A nota acrescenta que as acusações são “inteiramente inverídicas e não se sustentam em provas, mas em meras suposições dentro desse discurso teórico que as acusações foram formuladas”. A nota diz que a delegada “confia na justiça” e que ao final do processo “reconhecerá a sua inocência”.
Já a delegada Carla Santos Ramos, que assina o documento, não atendeu às nossas ligações. Em outubro do ano passado, ela foi acusada de prática de tortura juntamente com outros três policiais civis da DRFR. Na oportunidade, chegou a ser presa e exonerada.
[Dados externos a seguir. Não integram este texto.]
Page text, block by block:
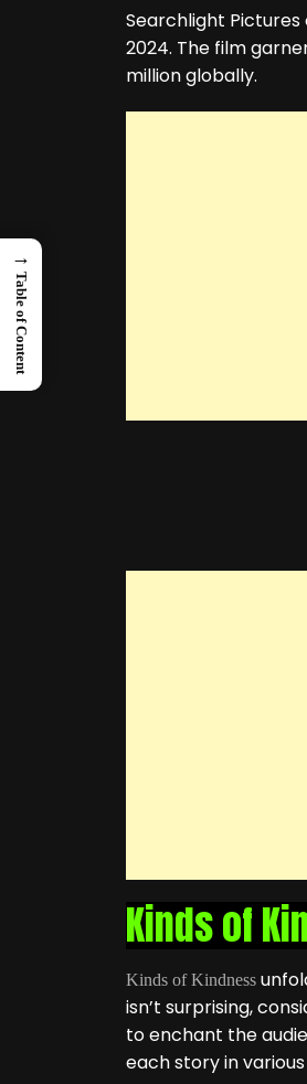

No seu depoimento, a vítima, funcionária de uma casa lotérica no bairro de Dom Avelar, alegou que os agentes aplicaram-lhe chutes, socos, tapas e cacetadas na cabeça, além de ter um dos dedos do pé quebrado na tentativa de fazê-la confessar onde estaria o dinheiro roubado da lotérica e indicasse o nome de outros envolvidos no delito.
Tudo teria tido a anuência de Carla Ramos, então titular da unidade. Fontes ligadas à polícia afirmam que Carla atualmente é delegada plantonista, mas não conseguimos confirmar em qual unidade ela está lotada.
Por meio de nota, o MP confirmou que “a investigação está na fase de análise da documentação apresentada pela representante e das diligências iniciais para verificar a procedência das informações. Após essa investigação preliminar, todos os envolvidos serão chamados para depor. O procedimento corre sob sigilo, não sendo possível o fornecimento de outras informações neste momento, de modo a não atrapalhar a investigação e assegurar o êxito na adoção das medidas que se façam necessárias”.
Polícia
Procurada, a Polícia Civil enviou nota ao CORREIO informando que tomou conhecimento da denúncia de forma extraoficial, quando as apurações foram iniciadas. E confirma que há um procedimento relacionado a Maria Selma na corregedoria. “A Polícia Civil esclarece que a Corregedoria da Instituição (Correpol) tomou conhecimento sobre um relatório com denúncias, na sexta-feira (4), e iniciou as apurações. Também informa que um procedimento relacionado à diretora do Departamento se encontra em andamento na Correpol”.
A nota diz ainda que a exoneração de Maria Selma, no início desse mês, foi um ato meramente administrativo. “A exoneração da diretora do DCCP e outros servidores são atos administrativos dentro de um processo natural de aperfeiçoamento do trabalho, que ocorrem periodicamente”. No vídeo que divulgou na Internet antes das acusações vazarem, Maria Selma disse que voltará a ser delegada após descansar.
“Ninguém pode exercer um cargo que não esteja desempenhando as funções. Meu delegado chefe me concedeu uma licença até janeiro. Estou descansando um pouquinho. Essa missão de diretora foi muito cansativa”.
Maria Selma foi candidata pelo PDT a deputada estadual em 2018 e teve 7 mil votos em Salvador. Ela decidiu não ser candidata a vereadora este ano. “Continuo delegada e vou voltar. Gosto muito do que faço”, disse, antes das denúncias enviadas ao MP.